Segment Start: THE INPUT
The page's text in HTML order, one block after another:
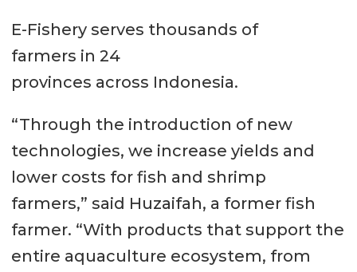
E-Fishery serves thousands of
farmers in 24
provinces across Indonesia.
“Through the introduction of new
technologies, we increase yields and
lower costs for fish and shrimp
farmers,” said Huzaifah, a former fish
farmer. “With products that support the
entire aquaculture ecosystem, from
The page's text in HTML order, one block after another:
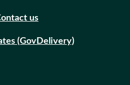
us
(GovDelivery)
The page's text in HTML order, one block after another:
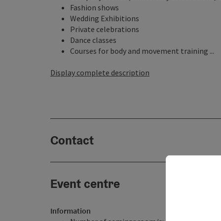
Fashion shows
Wedding Exhibitions
Private celebrations
Dance classes
Courses for body and movement training ...
Display complete description
Contact
Event centre
Information
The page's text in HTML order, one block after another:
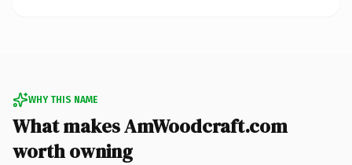
WHY THIS NAME
What makes AmWoodcraft.com
worth owning
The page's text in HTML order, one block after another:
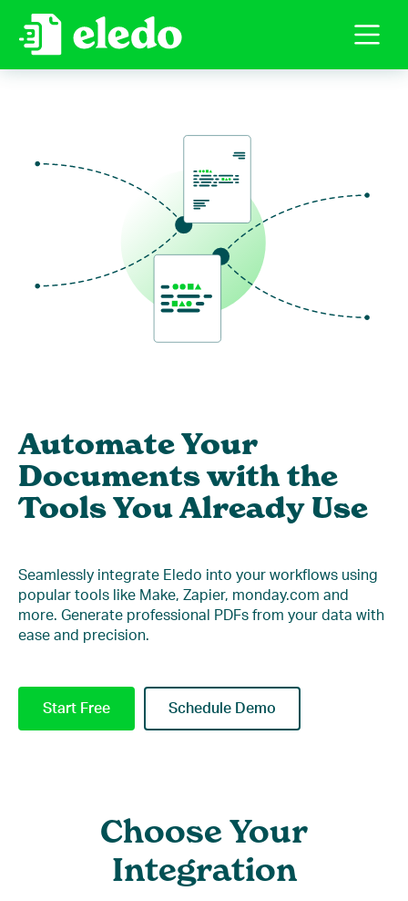
Automate Your
Documents with the
Tools You Already Use
Seamlessly integrate Eledo into your workflows using
popular tools like Make, Zapier, monday.com and
more. Generate professional PDFs from your data with
ease and precision.
Start Free Schedule Demo
Choose Your
Integration
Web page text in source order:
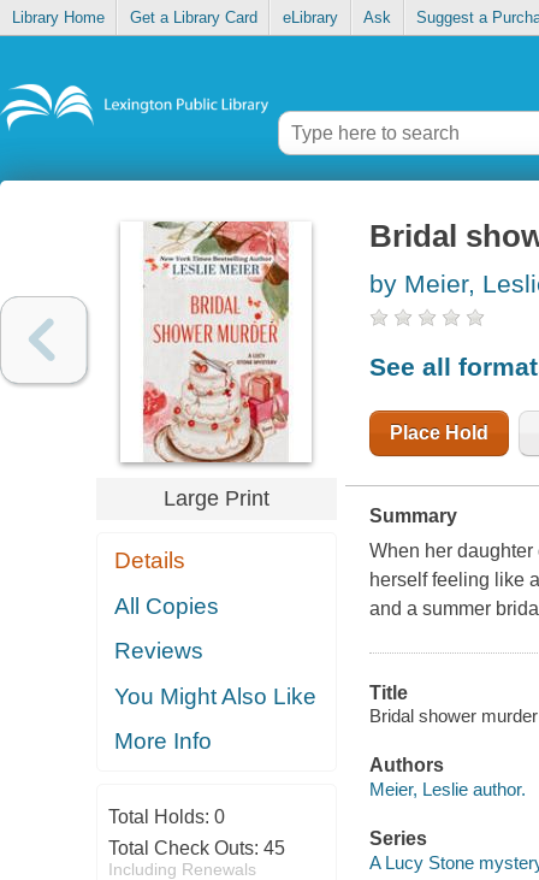
Library Home Get a Library Card eLibrary Ask Suggest a
Large Print
Details
All Copies
Reviews
You Might Also Like
More Info
Total Holds: 0
Total Check Outs: 45
Including Renewals
Bridal
by Meier,
See all
Place Hold
Summary
When her
herself feeling like
and a summer
Title
Bridal shower
Authors
Meier, Leslie author.
Series
A Lucy Stone
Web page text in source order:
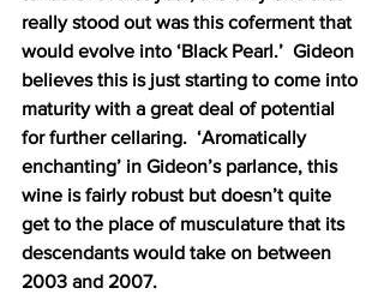
really stood out was this coferment that
would evolve into ‘Black Pearl.’  Gideon
believes this is just starting to come into
maturity with a great deal of potential
for further cellaring.  ‘Aromatically
enchanting’ in Gideon’s parlance, this
wine is fairly robust but doesn’t quite
get to the place of musculature that its
descendants would take on between
2003 and 2007.
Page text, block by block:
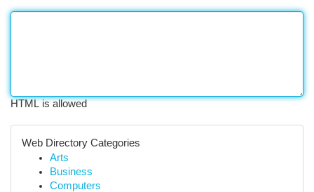
HTML is allowed
Web Directory Categories
Arts
Business
Computers
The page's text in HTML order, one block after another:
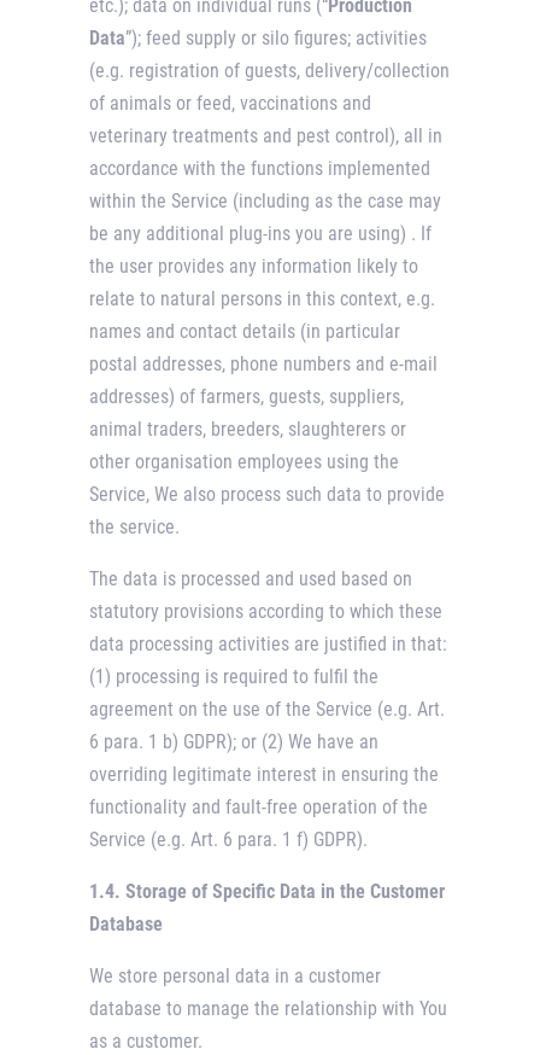
etc.); data on individual runs (“Production
Data”); feed supply or silo figures; activities
(e.g. registration of guests, delivery/collection
of animals or feed, vaccinations and
veterinary treatments and pest control), all in
accordance with the functions implemented
within the Service (including as the case may
be any additional plug-ins you are using) . If
the user provides any information likely to
relate to natural persons in this context, e.g.
names and contact details (in particular
postal addresses, phone numbers and e-mail
addresses) of farmers, guests, suppliers,
animal traders, breeders, slaughterers or
other organisation employees using the
Service, We also process such data to provide
the service.
The data is processed and used based on
statutory provisions according to which these
data processing activities are justified in that:
(1) processing is required to fulfil the
agreement on the use of the Service (e.g. Art.
6 para. 1 b) GDPR); or (2) We have an
overriding legitimate interest in ensuring the
functionality and fault-free operation of the
Service (e.g. Art. 6 para. 1 f) GDPR).
1.4. Storage of Specific Data in the Customer
Database
We store personal data in a customer
database to manage the relationship with You
as a customer.
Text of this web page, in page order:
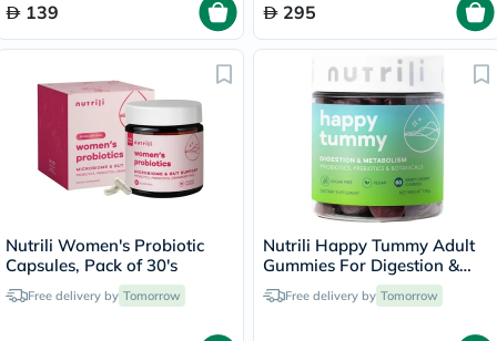
139 295
Nutrili Women's Probiotic
Capsules, Pack of 30's
Free delivery by Tomorrow
Nutrili Happy Tummy Adult
Gummies For Digestion &
Metabolism Support, Pack of
60'sFree delivery by Tomorrow
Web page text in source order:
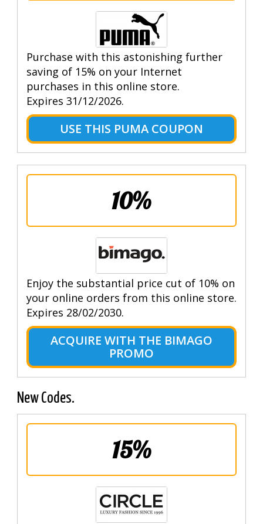
Purchase with this astonishing further
saving of 15% on your Internet
purchases in this online store.
Expires 31/12/2026.
USE THIS PUMA COUPON
10%
Enjoy the substantial price cut of 10% on
your online orders from this online store.
Expires 28/02/2030.
ACQUIRE WITH THE BIMAGO
PROMO
New Codes.
15%
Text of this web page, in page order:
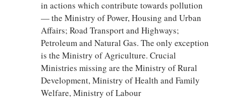
in actions which contribute towards pollution
— the Ministry of Power, Housing and Urban
Affairs; Road Transport and Highways;
Petroleum and Natural Gas. The only exception
is the Ministry of Agriculture. Crucial
Ministries missing are the Ministry of Rural
Development, Ministry of Health and Family
Welfare, Ministry of Labour
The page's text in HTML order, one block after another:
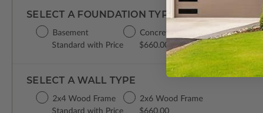
SELECT A FOUNDATION TYPE
Concrete Slab
$660.00
Crawl Space
$660.00
Basement
Standard with Price
SELECT A WALL TYPE
2x4 Wood Frame
Standard with Price
2x6 Wood Frame
$660.00
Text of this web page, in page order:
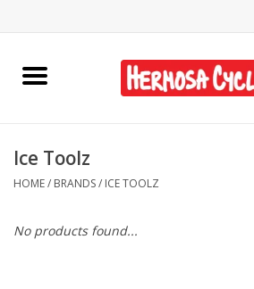
Home
Bikes
Accessories
Ice Toolz
HOME/ BRANDS/ ICE TOOLZ
No products found...
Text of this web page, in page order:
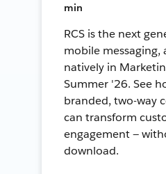
min
RCS is the next
mobile messaging,
natively in
Summer '26. See
branded, two-way
can transform
engagement —
download.
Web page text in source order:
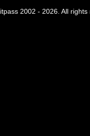
2002 - 2026. All rights
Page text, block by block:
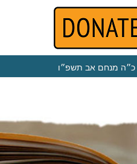
כ״ה מנחם אב תשפ״ו
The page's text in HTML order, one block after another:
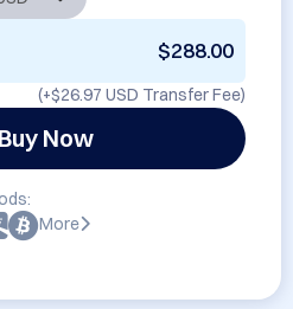
$288.00
(+$26.97 USD Transfer Fee)
Buy Now
More
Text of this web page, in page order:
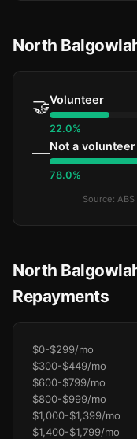
North
🤝Volunteer
22.0%
—Not a volunteer
78.0%
Source:
North
Repayments
$0-$299/mo
$300-$449/mo
$600-$799/mo
$800-$999/mo
$1,000-$1,399/mo
$1,400-$1,799/mo
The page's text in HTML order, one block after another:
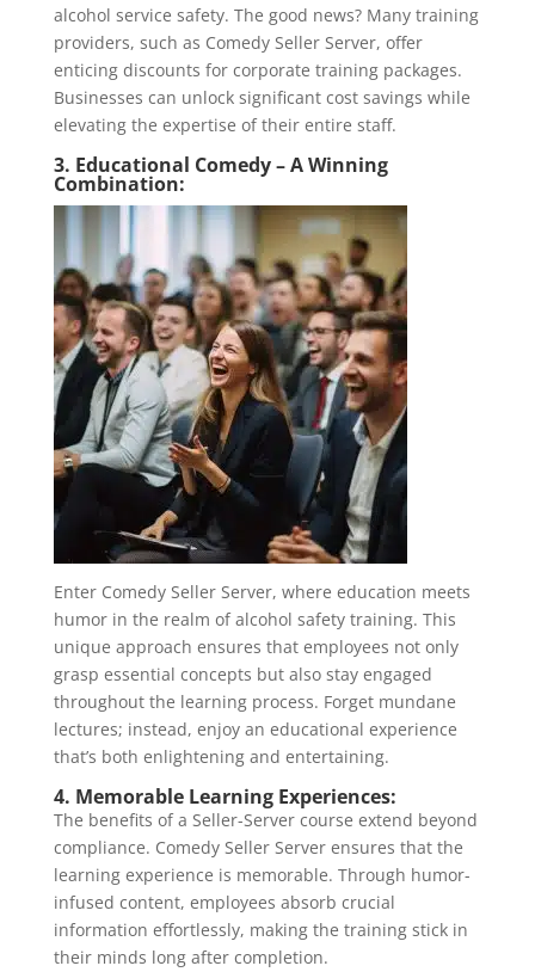
alcohol service safety. The good news? Many training
providers, such as Comedy Seller Server, offer
enticing discounts for corporate training packages.
Businesses can unlock significant cost savings while
elevating the expertise of their entire staff.
3. Educational Comedy – A Winning
Combination:
Enter Comedy Seller Server, where education meets
humor in the realm of alcohol safety training. This
unique approach ensures that employees not only
grasp essential concepts but also stay engaged
throughout the learning process. Forget mundane
lectures; instead, enjoy an educational experience
that’s both enlightening and entertaining.
4. Memorable Learning Experiences:
The benefits of a Seller-Server course extend beyond
compliance. Comedy Seller Server ensures that the
learning experience is memorable. Through humor-
infused content, employees absorb crucial
information effortlessly, making the training stick in
their minds long after completion.
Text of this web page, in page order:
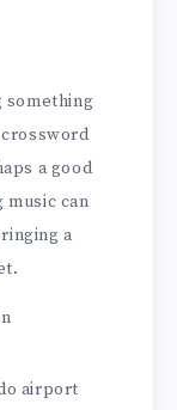
something
a good
music can
a
airport
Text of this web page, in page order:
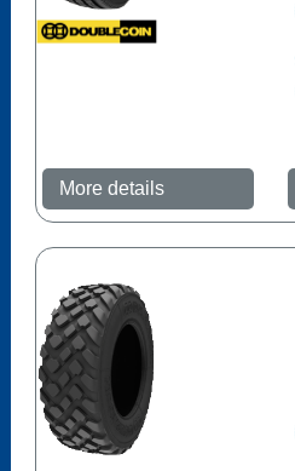
More details
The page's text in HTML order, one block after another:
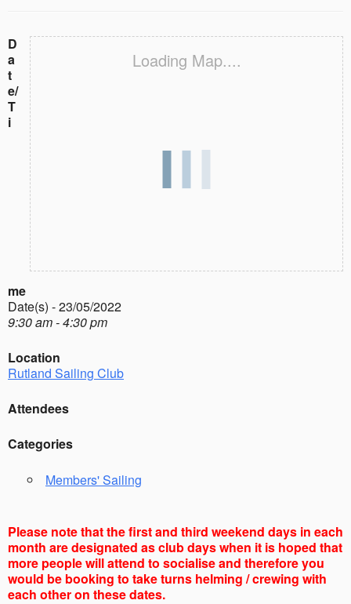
Segment End: THE INPUT
Without including any picture, set down every line above exactly as it stands.

The page's text in HTML order, one block after another:
E-Fishery serves thousands of
farmers in 24
provinces across Indonesia.
“Through the introduction of new
technologies, we increase yields and
lower costs for fish and shrimp
farmers,” said Huzaifah, a former fish
farmer. “With products that support the
entire aquaculture ecosystem, from
The page's text in HTML order, one block after another:
us
(GovDelivery)
The page's text in HTML order, one block after another:
Fashion shows
Wedding Exhibitions
Private celebrations
Dance classes
Courses for body and movement training ...
Display complete description
Contact
Event centre
Information
The page's text in HTML order, one block after another:
WHY THIS NAME
What makes AmWoodcraft.com
worth owning
The page's text in HTML order, one block after another:
Automate Your
Documents with the
Tools You Already Use
Seamlessly integrate Eledo into your workflows using
popular tools like Make, Zapier, monday.com and
more. Generate professional PDFs from your data with
ease and precision.
Start Free Schedule Demo
Choose Your
Integration
Web page text in source order:
Library Home Get a Library Card eLibrary Ask Suggest a
Large Print
Details
All Copies
Reviews
You Might Also Like
More Info
Total Holds: 0
Total Check Outs: 45
Including Renewals
Bridal
by Meier,
See all
Place Hold
Summary
When her
herself feeling like
and a summer
Title
Bridal shower
Authors
Meier, Leslie author.
Series
A Lucy Stone
Web page text in source order:
really stood out was this coferment that
would evolve into ‘Black Pearl.’  Gideon
believes this is just starting to come into
maturity with a great deal of potential
for further cellaring.  ‘Aromatically
enchanting’ in Gideon’s parlance, this
wine is fairly robust but doesn’t quite
get to the place of musculature that its
descendants would take on between
2003 and 2007.
Page text, block by block:
HTML is allowed
Web Directory Categories
Arts
Business
Computers
The page's text in HTML order, one block after another:
etc.); data on individual runs (“Production
Data”); feed supply or silo figures; activities
(e.g. registration of guests, delivery/collection
of animals or feed, vaccinations and
veterinary treatments and pest control), all in
accordance with the functions implemented
within the Service (including as the case may
be any additional plug-ins you are using) . If
the user provides any information likely to
relate to natural persons in this context, e.g.
names and contact details (in particular
postal addresses, phone numbers and e-mail
addresses) of farmers, guests, suppliers,
animal traders, breeders, slaughterers or
other organisation employees using the
Service, We also process such data to provide
the service.
The data is processed and used based on
statutory provisions according to which these
data processing activities are justified in that:
(1) processing is required to fulfil the
agreement on the use of the Service (e.g. Art.
6 para. 1 b) GDPR); or (2) We have an
overriding legitimate interest in ensuring the
functionality and fault-free operation of the
Service (e.g. Art. 6 para. 1 f) GDPR).
1.4. Storage of Specific Data in the Customer
Database
We store personal data in a customer
database to manage the relationship with You
as a customer.
Text of this web page, in page order:
139 295
Nutrili Women's Probiotic
Capsules, Pack of 30's
Free delivery by Tomorrow
Nutrili Happy Tummy Adult
Gummies For Digestion &
Metabolism Support, Pack of
60'sFree delivery by Tomorrow
Web page text in source order:
Purchase with this astonishing further
saving of 15% on your Internet
purchases in this online store.
Expires 31/12/2026.
USE THIS PUMA COUPON
10%
Enjoy the substantial price cut of 10% on
your online orders from this online store.
Expires 28/02/2030.
ACQUIRE WITH THE BIMAGO
PROMO
New Codes.
15%
Text of this web page, in page order:
in actions which contribute towards pollution
— the Ministry of Power, Housing and Urban
Affairs; Road Transport and Highways;
Petroleum and Natural Gas. The only exception
is the Ministry of Agriculture. Crucial
Ministries missing are the Ministry of Rural
Development, Ministry of Health and Family
Welfare, Ministry of Labour
The page's text in HTML order, one block after another:
SELECT A FOUNDATION TYPE
Concrete Slab
$660.00
Crawl Space
$660.00
Basement
Standard with Price
SELECT A WALL TYPE
2x4 Wood Frame
Standard with Price
2x6 Wood Frame
$660.00
Text of this web page, in page order:
Home
Bikes
Accessories
Ice Toolz
HOME/ BRANDS/ ICE TOOLZ
No products found...
Text of this web page, in page order:
min
RCS is the next
mobile messaging,
natively in
Summer '26. See
branded, two-way
can transform
engagement —
download.
Web page text in source order:
2002 - 2026. All rights
Page text, block by block:
כ״ה מנחם אב תשפ״ו
The page's text in HTML order, one block after another:
$288.00
(+$26.97 USD Transfer Fee)
Buy Now
More
Text of this web page, in page order:
North
🤝Volunteer
22.0%
—Not a volunteer
78.0%
Source:
North
Repayments
$0-$299/mo
$300-$449/mo
$600-$799/mo
$800-$999/mo
$1,000-$1,399/mo
$1,400-$1,799/mo
The page's text in HTML order, one block after another:
alcohol service safety. The good news? Many training
providers, such as Comedy Seller Server, offer
enticing discounts for corporate training packages.
Businesses can unlock significant cost savings while
elevating the expertise of their entire staff.
3. Educational Comedy – A Winning
Combination:
Enter Comedy Seller Server, where education meets
humor in the realm of alcohol safety training. This
unique approach ensures that employees not only
grasp essential concepts but also stay engaged
throughout the learning process. Forget mundane
lectures; instead, enjoy an educational experience
that’s both enlightening and entertaining.
4. Memorable Learning Experiences:
The benefits of a Seller-Server course extend beyond
compliance. Comedy Seller Server ensures that the
learning experience is memorable. Through humor-
infused content, employees absorb crucial
information effortlessly, making the training stick in
their minds long after completion.
Text of this web page, in page order:
something
a good
music can
a
airport
Text of this web page, in page order:
More details
The page's text in HTML order, one block after another:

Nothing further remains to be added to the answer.